Clearly, Node.js should have some features! There are things that can only be practically implemented in Node.js, and commonly used functionality like crypto and HTTP that need to be implemented in C++ are useful features of core (C++ addons are possible, but can be quite painful to install from npmjs.org).

Sometimes, core can implement basic mechanisms, creating a standard on which an inter-operable ecosystem of features can grow. However, ecosystem growth can be a difficult thing to predict. Mikeal Rogers discusses some success stories in his humorously titled Make Node.js Core Bigger but he didn’t mention some fairly prominent counter examples, including his own request module.

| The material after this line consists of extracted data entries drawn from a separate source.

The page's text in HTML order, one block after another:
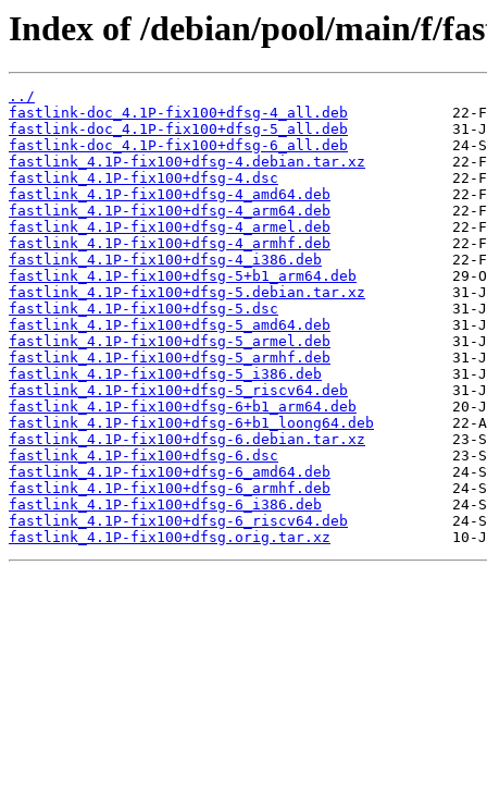
Index of /debian/pool/main/f/
../
fastlink-doc_4.1P-fix100+dfsg-4_all.deb
fastlink-doc_4.1P-fix100+dfsg-5_all.deb
fastlink-doc_4.1P-fix100+dfsg-6_all.deb
fastlink_4.1P-fix100+dfsg-4.debian.tar.xz
fastlink_4.1P-fix100+dfsg-4.dsc
fastlink_4.1P-fix100+dfsg-4_amd64.deb
fastlink_4.1P-fix100+dfsg-4_arm64.deb
fastlink_4.1P-fix100+dfsg-4_armel.deb
fastlink_4.1P-fix100+dfsg-4_armhf.deb
fastlink_4.1P-fix100+dfsg-4_i386.deb
fastlink_4.1P-fix100+dfsg-5+b1_arm64.deb
fastlink_4.1P-fix100+dfsg-5.debian.tar.xz
fastlink_4.1P-fix100+dfsg-5.dsc
fastlink_4.1P-fix100+dfsg-5_amd64.deb
fastlink_4.1P-fix100+dfsg-5_armel.deb
fastlink_4.1P-fix100+dfsg-5_armhf.deb
fastlink_4.1P-fix100+dfsg-5_i386.deb
fastlink_4.1P-fix100+dfsg-5_riscv64.deb
fastlink_4.1P-fix100+dfsg-6+b1_arm64.deb
fastlink_4.1P-fix100+dfsg-6+b1_loong64.deb
fastlink_4.1P-fix100+dfsg-6.debian.tar.xz
fastlink_4.1P-fix100+dfsg-6.dsc
fastlink_4.1P-fix100+dfsg-6_amd64.deb
fastlink_4.1P-fix100+dfsg-6_armhf.deb
fastlink_4.1P-fix100+dfsg-6_i386.deb
fastlink_4.1P-fix100+dfsg-6_riscv64.deb
fastlink_4.1P-fix100+dfsg.orig.tar.xz

Node.js’ HTTP support implements a wide set of both basic and advanced HTTP protocol features, such as chunked encoding and protocol upgrade, but avoids offering a high-level “user friendly” API, which has forced an ecosystem of higher level APIs to develop. Some of the missing features are incredibly useful, such as retrieving an HTTP resource as a single string. I can’t count the number of times I’ve reviewed code like that shown in the http.get()example, that manually builds up a response one chunk at a time, and had to point people to Mikeal’s module which does this more simply, elegantly, and maintainably.

Recently, the WhatWG has defined an HTTP client API, and new implementations such as fetch are gaining momentum. Luckily, Node.js did not ship with a high-level client API that would now be seen as “non standard”, and the ecosystem is thriving. This is a success story, driven by Node.js’ API not being made bigger.

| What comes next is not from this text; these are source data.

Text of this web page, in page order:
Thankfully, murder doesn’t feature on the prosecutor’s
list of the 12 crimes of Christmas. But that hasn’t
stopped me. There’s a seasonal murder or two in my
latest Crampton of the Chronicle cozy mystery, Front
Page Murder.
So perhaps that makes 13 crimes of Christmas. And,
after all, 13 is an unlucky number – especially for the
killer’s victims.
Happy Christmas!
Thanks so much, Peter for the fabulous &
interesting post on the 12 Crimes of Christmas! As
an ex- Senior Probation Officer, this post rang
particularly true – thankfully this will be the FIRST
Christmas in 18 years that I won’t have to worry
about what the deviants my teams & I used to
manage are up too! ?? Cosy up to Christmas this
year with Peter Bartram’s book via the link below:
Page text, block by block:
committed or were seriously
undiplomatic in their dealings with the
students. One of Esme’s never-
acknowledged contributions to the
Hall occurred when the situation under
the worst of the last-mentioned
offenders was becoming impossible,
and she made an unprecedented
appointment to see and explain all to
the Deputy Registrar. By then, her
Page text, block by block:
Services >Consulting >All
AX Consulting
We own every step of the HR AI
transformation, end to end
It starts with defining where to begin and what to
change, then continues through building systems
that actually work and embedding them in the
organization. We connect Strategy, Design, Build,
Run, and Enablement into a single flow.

Think how much better the Node.js HTTP API would be if it didn’t include an Agent, either. The Agent could have been implemented as a npm module cleanly layering on top of core’s HTTP API, but instead it is injected into Node.js core, in a way described as “mind boggling” in a recent attempt to document it.

Streams is less of a success story. It turns out Node.js has gone through 3 subtly different and incompatible versions of the API that has resulted in an API so complex that stream experts like Max Ogden recommend beginners not learn it directly. Instead, you should only ever use readable-stream, or the ecosystem of modules built on it. Even then, there is great unhappiness among streams users, about error propagation in particular.

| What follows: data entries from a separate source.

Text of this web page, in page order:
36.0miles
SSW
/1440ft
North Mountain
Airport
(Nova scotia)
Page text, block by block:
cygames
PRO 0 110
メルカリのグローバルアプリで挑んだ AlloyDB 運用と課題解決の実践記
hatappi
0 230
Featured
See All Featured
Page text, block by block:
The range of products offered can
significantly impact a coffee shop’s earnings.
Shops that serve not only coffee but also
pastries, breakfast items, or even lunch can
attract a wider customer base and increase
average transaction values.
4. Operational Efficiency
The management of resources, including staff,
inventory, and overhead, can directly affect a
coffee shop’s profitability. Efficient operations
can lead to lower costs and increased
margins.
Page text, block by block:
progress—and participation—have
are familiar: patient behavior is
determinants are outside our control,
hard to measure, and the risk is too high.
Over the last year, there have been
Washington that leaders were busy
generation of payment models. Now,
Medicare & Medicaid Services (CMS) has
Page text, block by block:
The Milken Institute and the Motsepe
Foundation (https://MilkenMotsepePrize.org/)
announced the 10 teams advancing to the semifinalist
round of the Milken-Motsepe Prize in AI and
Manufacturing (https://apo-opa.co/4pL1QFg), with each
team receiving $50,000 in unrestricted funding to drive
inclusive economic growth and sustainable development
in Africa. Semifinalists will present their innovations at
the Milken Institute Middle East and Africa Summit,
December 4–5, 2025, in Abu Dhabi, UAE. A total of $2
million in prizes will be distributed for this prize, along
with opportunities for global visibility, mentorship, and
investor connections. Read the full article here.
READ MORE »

Its awkward that while Node.js contains streams, it doesn’t have a library of streams, so can’t use them in its examples. Even if you avoid request (why?), this example should be written with a stream like bl or concat-stream.

The existence of Node.js streams makes using anything but them a difficult proposition for a library (because it would be “non standard”) and at the same time their existence in Node.js core makes them difficult to update and improve. I don’t expect it to happen, but I personally believe Node.js would be better if the core API was callback-based in a way that supported back-pressure, and if the streams API was maintained out of core. We could then iterate on and improve a semantically versioned and npm installable streams implementation that would work seamlessly across all Node.js LTS versions, and have a library of curated streams utility modules, similarly to how express and its middleware is managed.

“What now?”

Hard to say. Features keep landing, new APIs appear, we struggle to support existing APIs (and sometimes just deprecate them, sorry domains). Node.js is clearly successful despite all this, but the debates will continue.

My hope is that people will look more critically at new feature proposals, and also consider how many of their own personal annoyances with the Node.js API (you know you have them!) would have been easily fixable if the API had been published as a well-managed npm package.